A gravata

Público, 2011-08-05 Luís Campos e Cunha
A determinação de poupança deste Governo é de louvar, mesmo nos pequenos pormenores, ou melhor, também neles

A gravata ganhou foros de cidadania com o fim do seu uso no Ministério da Agricultura. A decisão gerou um furor de artigos, nem todos muito correctos, diga-se. Desde já faço notar que a determinação de poupança deste Governo é de louvar, mesmo nos pequenos pormenores, ou melhor, também nos pequenos pormenores. Portanto não é uma crítica (se alguma coisa, seria louvor) à decisão da ministra, mas é que eu, contrariamente à moda actual, gosto de gravatas. Uso-as quando me apetece ou quando devo, e para crónica em período de estio nada como um tema irrelevante e frívolo como a gravata.
Gravata é um termo que deriva de "croata", porque o exército croata usava algo à volta do pescoço, por cima do colarinho da camisa, que deu origem, uns séculos mais tarde, à actual gravata. A razão de ser de tal apêndice tinha a ver com a falta de higiene de alguns croatas, pelo que a gravata de então tinha como fim tapar a sujidade dos colarinhos. Se ainda hoje for verdade, teremos uma dupla vantagem em não se usar gravata: não só os homens andam mais frescos, como são forçados a andar mais limpos. Só vantagens, até agora.
No entanto, eu gosto de usar gravata. Um artigo neste jornal explicava que condenar a gravata implicava uma sensação de castração nos homens. Embora nunca me tenha lembrado de tal, tudo bem, aceito e confesso: gosto de usar gravata também para prevenir a tal sensação de castração. Os homens compreendem-me.
Além disso, uso gravata, não para esconder alguma sujidade de colarinho, mas apenas porque a gravata é o único adorno que os homens têm direito a usar. Os mais novos ainda podem pintar o cabelo de roxo e pôr brincos, mas eu nasci cedo de mais para tais enfeites e sempre fui um péssimo jogador de futebol quando tinha idade para isso. As mulheres estão em vantagem, porque têm uma roupa sempre mais colorida e mais adequada à estação do ano. A mim restam-me as gravatas. E deixar escapar essa única oportunidade de me enfeitar seria uma pena.
Por outro lado, as gravatas dizem muito de nós próprios, mesmo quando brilham pela ausência. O Bloco de Esquerda assumiu como (única?) marca ideológica comum a todos os seu membros o uso da não-gravata, o que psicologicamente é igual a usá-la obrigatoriamente.

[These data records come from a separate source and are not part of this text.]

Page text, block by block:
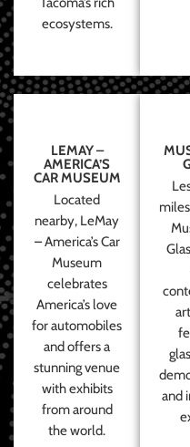
ecosystems.
LEMAY –
AMERICA’S
CAR MUSEUM
Located
nearby, LeMay
– America’s Car
Museum
celebrates
America’s love
for automobiles
and offers a
stunning venue
with exhibits
from around
the world.
and

Mais, uma gravata azul às bolinhas é sempre de um conservador -independentemente de ser comunista, socialista ou mais à direita - ou de um sujeito com mais de 70 anos. Eu, por tudo isto, não uso -nem gosto de - gravatas azuis às bolinhas pequeninas.
Ter imaginação (e lata) para usar gravatas diferentes, únicas e muitas vezes chocantes para gente conservadora é ter também uma afirmação da diferença. Mas, para não cair no ridículo, temos de ter cuidado e sentido estético: gabo-me disso. E gosto de o mostrar.
A gravata revela, de facto, muita coisa. As não-gravatas do Bloco não são tanto uma posição ideológica, são um sinal de conformismo de cada membro face à liderança. Conheci vários, antes da militância, devidamente engravatados. Mais, todos se lembrarão que José Sócrates só usava gravatas lisas e os seus ministros dividiam-se entre os que passaram a adoptar essa moda e os (muito poucos) que a não seguiram. Naturalmente, os primeiros eram os mais próximos do primeiro-ministro. Tal como no Bloco, não que Sócrates os escolhesse pela lisura do padrão da gravata, mas porque a gravata lisa reflectia o nível de aquiescência com o chefe. Observar as fotos de então é um exercício preguiçoso de Agosto que vale a pena, parece que foi há muitos anos, mas foi apenas há dois meses.
O homem diferencia-se dos outros animais (também) pelo chamado gesto inútil e a gravata cai nessa categoria. Viveríamos bem sem elas, mas perdíamos um elemento visível da nossa individualidade. Caso contrário, os homens andariam todos de fato cinzento ou azul escuro: que banalidade. Tanto mais que nem sempre foi assim, basta olhar com cuidado os Painéis de Nuno Gonçalves para ver a diversidade gigantesca de maneiras de vestir nos homens do século XV. Hoje, uma pintura equivalente, estaria cheia de gravatas azuis às bolinha com fatos cinzentos, e seriam todos mais ou menos iguais. Apenas as mulheres teriam o monopólio da diversidade. Como vêem, as gravatas são mais importantes do que se poderia pensar e eu, que nunca tinha imaginado escrever sobre tal assunto, estou feliz.